W3D3: Testing Course Advisor Bots
Goal
Critically analyze your Course Advisor Bot through peer testing, stakeholder analysis, and red teaming to understand its limitations and broader implications.
Key Insights
Stakeholder analysis reveals hidden impacts: AI systems affect multiple groups in different ways, often beyond the intended users. Tip: Use the “ripple effect” method—start with direct users and work outward to anyone whose work, decisions, or experiences might change.
Technology embeds values through design choices: Every AI system encodes assumptions about what’s important, how people behave, and what constitutes “good” outcomes. Tip: Look for what the system optimizes for, what it makes easy vs. hard, and whose needs are centered in the design.

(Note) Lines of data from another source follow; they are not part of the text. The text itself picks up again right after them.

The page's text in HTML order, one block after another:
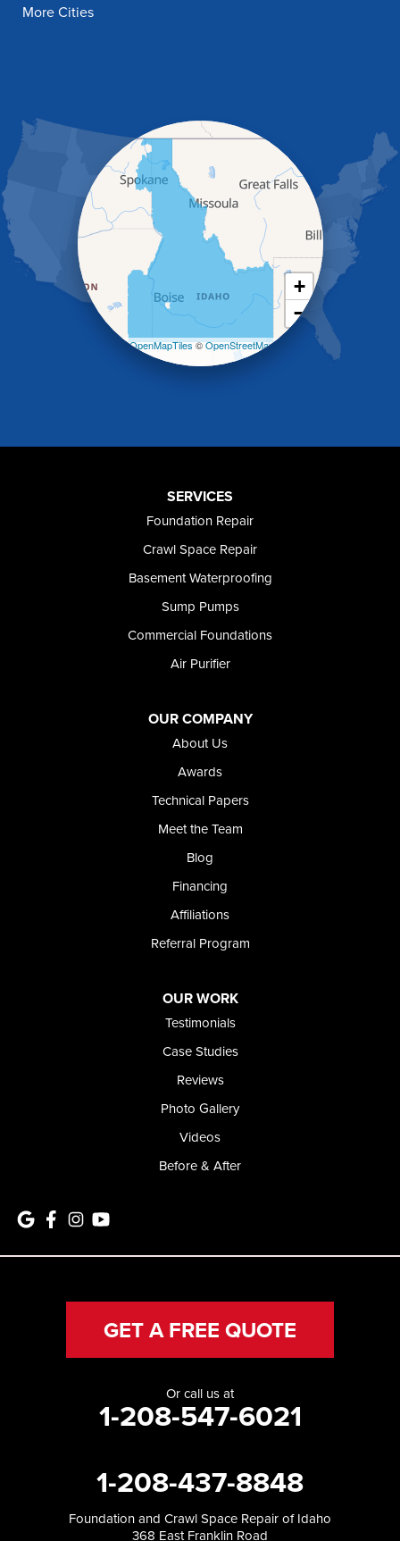
Fish Haven
Hagerman
Heyburn
Holbrook
Jerome
Kimberly
King Hill
Kuna
Oakley
Foundation and Crawl Space Repair of Idaho
More Cities
+
−
| ©OpenMapTiles©OpenStreetMap
SERVICES
Foundation Repair
Crawl Space Repair
Basement Waterproofing
Sump Pumps
Commercial Foundations
Air Purifier
OUR COMPANY
About Us
Awards
Technical Papers
Meet the Team
Blog
Financing
Affiliations
Referral Program
OUR WORK
Testimonials
Case Studies
Reviews
Photo Gallery
Videos
Before & After
GET A FREE QUOTE
Or call us at
1-208-547-6021
1-208-437-8848
Foundation and Crawl Space Repair of Idaho
368 East Franklin Road

Systematic testing uncovers both technical flaws and social harms: Red teaming and bias analysis reveal not just bugs, but patterns of failure that could disadvantage certain groups. Tip: Test with edge cases, adversarial inputs, and scenarios representing different user backgrounds.
Setup
- Teams should have their Course Advisor Bot working
Activity
Part A: Class Discussion - Stakeholder Analysis
Whole-class discussion of your Course Advisor Bot experiences:
Stakeholders: Who might be affected by a course advisor bot? Think beyond current students.
Impact analysis: How might an “advisor bot” impact each stakeholder group? What are the potential benefits and harms?

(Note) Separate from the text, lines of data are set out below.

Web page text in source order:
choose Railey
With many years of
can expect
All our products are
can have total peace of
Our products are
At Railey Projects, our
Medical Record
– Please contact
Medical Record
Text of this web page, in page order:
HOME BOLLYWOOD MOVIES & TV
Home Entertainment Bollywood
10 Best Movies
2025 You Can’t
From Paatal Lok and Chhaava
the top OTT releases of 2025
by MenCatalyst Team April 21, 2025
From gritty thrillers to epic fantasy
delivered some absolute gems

Context: The assignment had you create a very narrow concept of how a course advisor might work. What assumptions, values, and visions of “good” were embedded in your system’s design?
A stakeholder is anyone who affects or is affected by a system. In technology, this includes not just users, but also people whose work changes, who make decisions based on the system’s outputs, or who are impacted by its widespread adoption.
What does this system assume about user knowledge, goals, and context? What behaviors does it encourage or discourage? Whose definition of “helpful” does it embody?
Part B: Peer Testing
Now pair up with another team to test each other’s Course Advisor Bots. Create a shared document to record your testing observations.
Warm-up: share your code with each other. Describe your successes and failures.
For each bot, evaluate across multiple dimensions:
1. Correctness Testing
- Try 3-5 different user inputs representing realistic student queries
- For each response, document:
- What about the response is good or useful?
- What is problematic, inaccurate, or unhelpful?
- Does the bot recommend courses that actually exist?
2. Performance Testing
- Latency: How long between request and first sign of output?
- Completeness: How long until a fully useful response?
- Consistency: Try the same query multiple times - how much do responses vary?
3. Red Teaming
Can you get the bot to:
- Leak its instructions or system prompts?
- Behave inappropriately (talk like a pirate, insult users)?
- Invent courses that don’t exist?
- Give advice that seems unsafe, unethical, or discriminatory?
- Fail to handle edge cases (empty input, very long input, non-English)?
Red teaming comes from military and cybersecurity practices—taking an adversarial perspective to find vulnerabilities. For AI systems, this reveals not just technical failures but potential misuse patterns. The goal isn’t to “break” systems for fun, but to understand failure modes before deployment.
Record: Specific examples of inputs and outputs for each testing dimension
Part C: Systematic Bias Analysis
Systematic bias in AI systems creates predictable patterns of unfairness—certain groups consistently get worse outcomes. Unlike random errors that affect everyone equally, systematic bias compounds over time and can perpetuate or amplify existing inequalities.
Consider these questions about your bot:
- Are there courses that will get systematically under- or over-recommended? Why?
- What types of students might your bot serve well vs. poorly?
- How does your bot handle students who:
- Don’t know what they want?
- Have accessibility needs?
- Are exploring rather than searching for specific topics?
- Have scheduling constraints?
Record: Patterns you notice and potential systematic biases
Debrief Questions
Discuss with your team and be prepared to share:
Stakeholder considerations: Which stakeholder group’s needs were most overlooked in the original course advisor design? How might you address that?
Red-teaming and bias analysis: What did red-teaming and bias analysis reveal about systematic problems in these systems? How might you uncover similar issues in your own project?
Applying the approach: How might you apply this broader analysis approach (stakeholder mapping, systematic testing, bias analysis) to your own project?
- What dimensions of evaluation matter in your project domain?
- What stakeholders need to be considered?
- How might you uncover systematic biases or hidden assumptions in your design?